Ушел староста, даже слушать не стал, что там Коркин ему бормотал насчет веры да насчет Рука. И что было говорить? Неужели слова собственной матери старосте пересказывать о том, что внутри у человека должно обретаться, что снаружи? Или за ящера спорить? Рук, конечно, сторожил лучше, чем глупые Тошкины пустобрехи, и крыс ловил так, что древесному коту и не снилось: неспроста тот усатую морду каждое утро под плетень совал — за давлеными крысами приходил к Руку, — а все одно старосту не переспоришь.

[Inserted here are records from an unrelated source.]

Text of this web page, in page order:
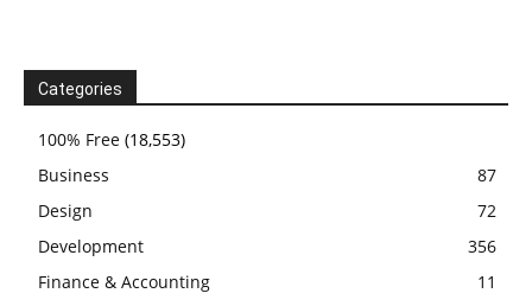
Categories
100% Free (18,553)
Business
87
Design
72
Development
356
Finance & Accounting
11
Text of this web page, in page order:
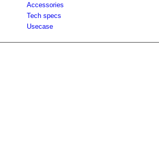
Accessories
Tech specs
Usecase
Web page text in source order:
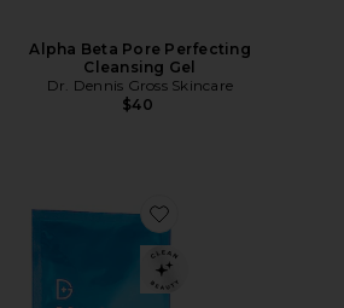
Alpha Beta Pore Perfecting
Cleansing Gel
Dr. Dennis Gross Skincare
$40
Favorite Hyaluronic
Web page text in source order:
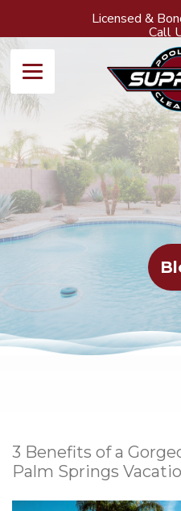
Licensed &
Call
3 Benefits of a
Palm Springs
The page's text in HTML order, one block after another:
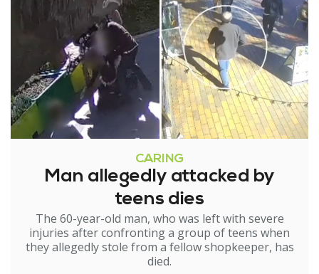
CARING
Man allegedly attacked by
teens dies
The 60-year-old man, who was left with severe
injuries after confronting a group of teens when
they allegedly stole from a fellow shopkeeper, has
died.
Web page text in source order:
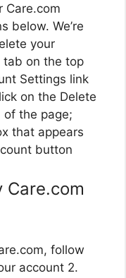
Care.com
below. We’re
your
tab on the top
Settings link
on the Delete
the page;
that appears
button
Care.com
follow
account 2.
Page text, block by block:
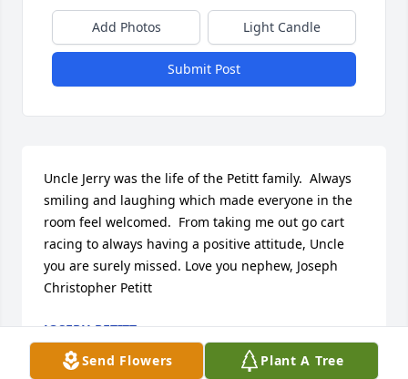
Send Flowers Plant A Tree
Add Photos Light Candle
Submit Post
Uncle Jerry was the life of the Petitt family.  Always
smiling and laughing which made everyone in the
room feel welcomed.  From taking me out go cart
racing to always having a positive attitude, Uncle
you are surely missed. Love you nephew, Joseph
Christopher Petitt
JOSEPH PETITT
Dec 07, 2024
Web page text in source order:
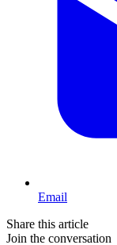
Email
Share this article
Join the conversation
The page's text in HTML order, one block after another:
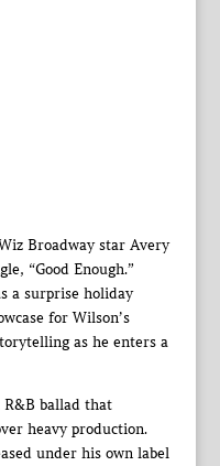
Broadway star Avery
“Good Enough.”
a surprise holiday
for Wilson’s
as he enters a
R&B ballad that
heavy production.
under his own label
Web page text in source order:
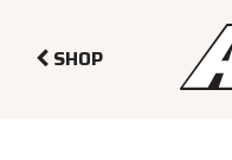
SHOP
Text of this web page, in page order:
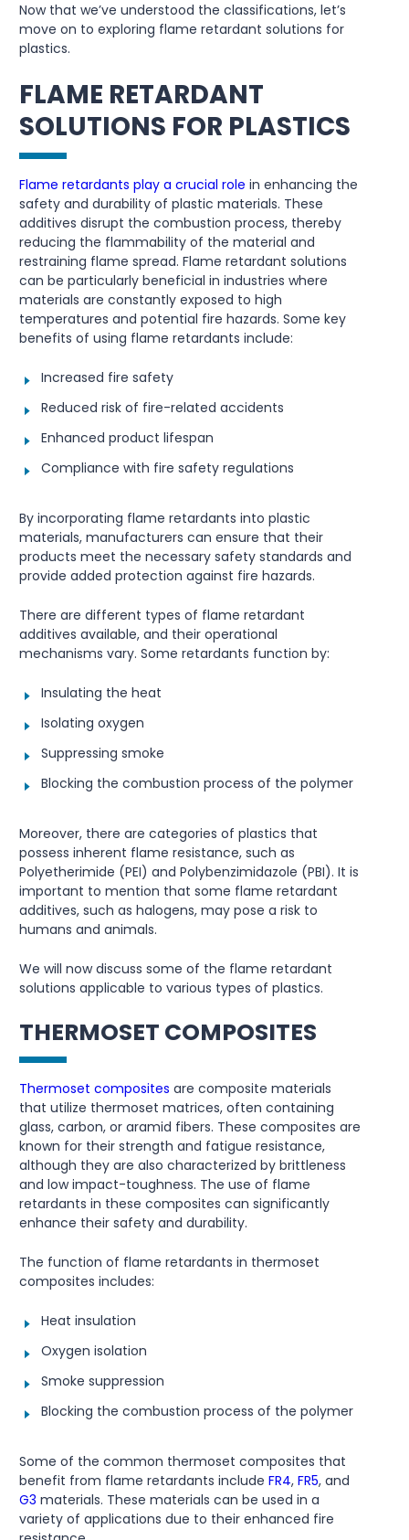
Now that we’ve understood the classifications, let’s
move on to exploring flame retardant solutions for
plastics.
FLAME RETARDANT
SOLUTIONS FOR PLASTICS
Flame retardants play a crucial role in enhancing the
safety and durability of plastic materials. These
additives disrupt the combustion process, thereby
reducing the flammability of the material and
restraining flame spread. Flame retardant solutions
can be particularly beneficial in industries where
materials are constantly exposed to high
temperatures and potential fire hazards. Some key
benefits of using flame retardants include:
Increased fire safety
Reduced risk of fire-related accidents
Enhanced product lifespan
Compliance with fire safety regulations
By incorporating flame retardants into plastic
materials, manufacturers can ensure that their
products meet the necessary safety standards and
provide added protection against fire hazards.
There are different types of flame retardant
additives available, and their operational
mechanisms vary. Some retardants function by:
Insulating the heat
Isolating oxygen
Suppressing smoke
Blocking the combustion process of the polymer
Moreover, there are categories of plastics that
possess inherent flame resistance, such as
Polyetherimide (PEI) and Polybenzimidazole (PBI). It is
important to mention that some flame retardant
additives, such as halogens, may pose a risk to
humans and animals.
We will now discuss some of the flame retardant
solutions applicable to various types of plastics.
THERMOSET COMPOSITES
Thermoset composites are composite materials
that utilize thermoset matrices, often containing
glass, carbon, or aramid fibers. These composites are
known for their strength and fatigue resistance,
although they are also characterized by brittleness
and low impact-toughness. The use of flame
retardants in these composites can significantly
enhance their safety and durability.
The function of flame retardants in thermoset
composites includes:
Heat insulation
Oxygen isolation
Smoke suppression
Blocking the combustion process of the polymer
Some of the common thermoset composites that
benefit from flame retardants include FR4, FR5, and
G3 materials. These materials can be used in a
variety of applications due to their enhanced fire
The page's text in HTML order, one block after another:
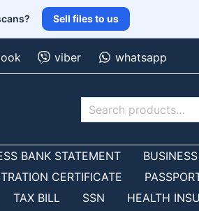
Sell files to us
viber whatsapp
Search
BANK STATEMENT
CERTIFICATE
TAX BILL SSN HEALTH

И все-таки не хотелось Коркину вылетать из деревни. И годов уж подстукивало под тридцать, и лететь было некуда. Со степи все чаще тянулись дымы, хорошо, хоть смертью пока не пахло, четыре больших села и десяток деревень держали наделы к востоку от прилесья, но в них и без Коркина пришлых нудило сверх мочи. По кромке же уходить было совсем глупо. На юге в часе хода начиналась Мокрень непролазная и ядовитая, огибать ее — себе дороже, пару недель в чахоточном тумане брести до ближайшего села. По степи и вовсе месяц тащиться. А в селе-то том самое что ни на есть гнездо ватажников и стояло. На севере — рукой подать Поселок диковинными лампами по ночам отсвечивал, так там еще избу поставить надо, обжиться, да разве даст староста обжиться: и там найдет, не отстанет, пока долга не вытребует. К тому же за Поселком торчали какие-то сверкающие металлом коробки, которые староста называл базой и людей из которых боялись даже ватажники. За базой же лес избывал и начиналась Гарь — обугленные развалины, пепел, пыль и камни до горизонта. Так что куда ни двинешься — в пекло попадешь. Конечно, оставались еще деревушки и заимки в самом лесу, но народ в них селился угрюмый, а порой и страшный, и днем-то разговаривать с такими охоты недоставало, говоришь, а сам глаз в сторону косишь, а уж ложиться спать, зная, что за страсть по соседству обретается… Видел бы староста, кто иной раз огородами к Коркину за войлоком выбредает, вовсе от побора отказался бы, брюхо проткнул бы скорняку — на том и успокоился. Нет, в лесу боязно было скрываться. Да и что там лесу наросло между Мокренью болотной и сухой Гарью? Заблудиться, конечно, можно, ну так это Коркину заблудиться труда не составит, а ватажники старостовы откуда хочешь за ноги вытянут.